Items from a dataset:
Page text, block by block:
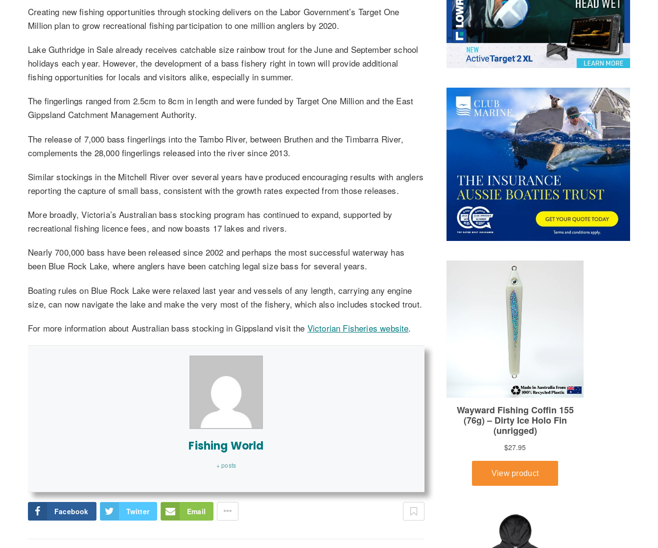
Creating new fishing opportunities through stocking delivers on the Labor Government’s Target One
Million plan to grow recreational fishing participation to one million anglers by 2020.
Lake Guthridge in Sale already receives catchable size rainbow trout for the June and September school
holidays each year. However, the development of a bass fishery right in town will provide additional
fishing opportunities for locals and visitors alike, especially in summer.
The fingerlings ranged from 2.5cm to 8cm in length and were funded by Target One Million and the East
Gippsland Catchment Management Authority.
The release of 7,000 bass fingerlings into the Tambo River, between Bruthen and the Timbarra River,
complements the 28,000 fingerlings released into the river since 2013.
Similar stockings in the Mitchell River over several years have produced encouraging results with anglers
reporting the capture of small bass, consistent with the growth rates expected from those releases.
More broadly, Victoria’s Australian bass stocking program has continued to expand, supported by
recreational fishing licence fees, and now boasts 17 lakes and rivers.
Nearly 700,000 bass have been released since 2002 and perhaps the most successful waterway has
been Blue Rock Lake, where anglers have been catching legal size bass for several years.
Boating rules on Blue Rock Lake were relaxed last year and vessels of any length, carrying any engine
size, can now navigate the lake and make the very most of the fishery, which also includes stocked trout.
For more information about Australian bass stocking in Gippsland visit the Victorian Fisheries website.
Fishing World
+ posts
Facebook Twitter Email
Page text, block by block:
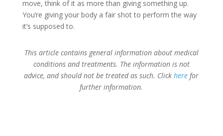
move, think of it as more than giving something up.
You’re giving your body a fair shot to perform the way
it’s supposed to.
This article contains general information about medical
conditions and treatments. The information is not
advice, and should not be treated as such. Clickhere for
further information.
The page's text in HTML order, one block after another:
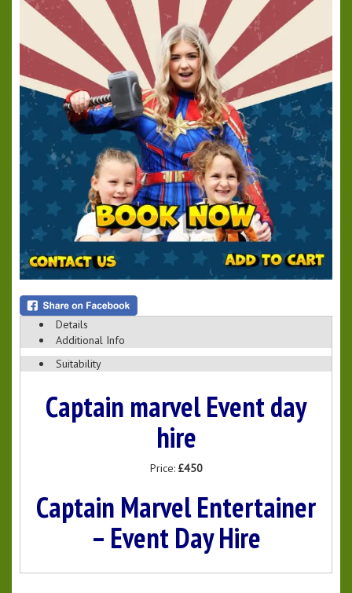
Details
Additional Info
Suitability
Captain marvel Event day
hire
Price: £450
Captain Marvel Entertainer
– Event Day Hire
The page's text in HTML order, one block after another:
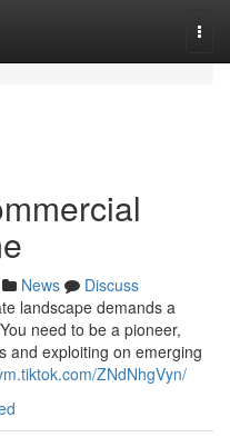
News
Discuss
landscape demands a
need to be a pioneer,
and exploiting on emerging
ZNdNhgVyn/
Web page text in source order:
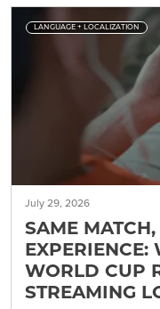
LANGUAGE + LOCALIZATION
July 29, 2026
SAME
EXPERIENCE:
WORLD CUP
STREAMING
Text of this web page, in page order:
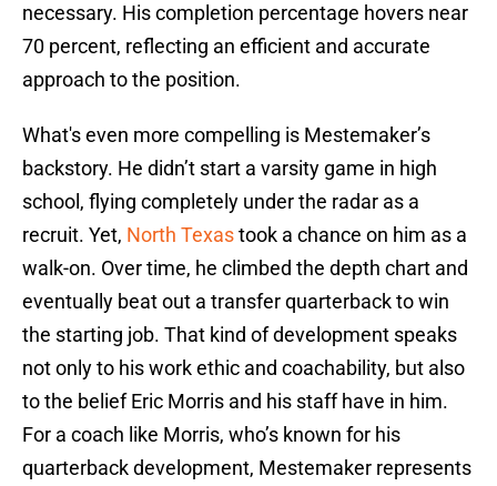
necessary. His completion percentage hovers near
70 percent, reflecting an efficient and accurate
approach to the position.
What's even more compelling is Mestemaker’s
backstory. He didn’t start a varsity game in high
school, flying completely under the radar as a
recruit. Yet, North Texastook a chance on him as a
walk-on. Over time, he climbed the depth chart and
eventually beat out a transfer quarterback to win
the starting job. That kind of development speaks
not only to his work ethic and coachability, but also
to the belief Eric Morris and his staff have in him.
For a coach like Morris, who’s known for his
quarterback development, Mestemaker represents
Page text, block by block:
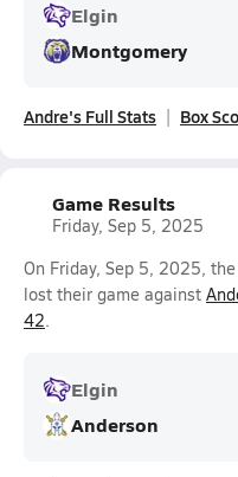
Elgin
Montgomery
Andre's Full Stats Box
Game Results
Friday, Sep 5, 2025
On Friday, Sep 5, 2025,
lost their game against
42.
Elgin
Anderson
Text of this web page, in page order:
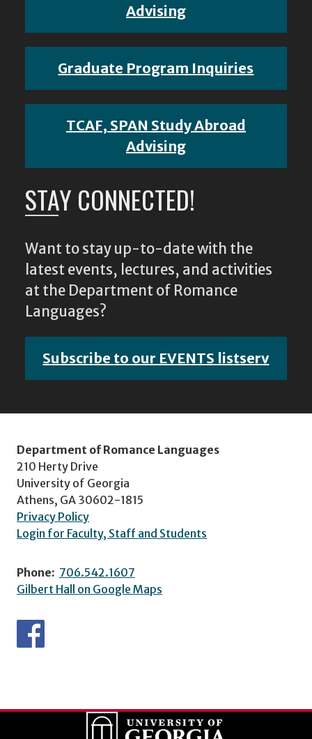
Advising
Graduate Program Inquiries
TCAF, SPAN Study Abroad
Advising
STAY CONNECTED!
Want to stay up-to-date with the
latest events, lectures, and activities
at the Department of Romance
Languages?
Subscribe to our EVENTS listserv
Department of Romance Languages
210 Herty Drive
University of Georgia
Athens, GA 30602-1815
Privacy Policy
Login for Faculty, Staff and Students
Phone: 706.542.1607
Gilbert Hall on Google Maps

ACTIVITY: Between and including the line above that contains "Additional Info" and the line that contains "necessary. His completion", restate every line word for word. Pictures stay out.

TASK OUTPUT:
Additional Info
Suitability
Captain marvel Event day
hire
Price: £450
Captain Marvel Entertainer
– Event Day Hire
The page's text in HTML order, one block after another:
News
Discuss
landscape demands a
need to be a pioneer,
and exploiting on emerging
ZNdNhgVyn/
Web page text in source order:
LANGUAGE + LOCALIZATION
July 29, 2026
SAME
EXPERIENCE:
WORLD CUP
STREAMING
Text of this web page, in page order:
necessary. His completion percentage hovers near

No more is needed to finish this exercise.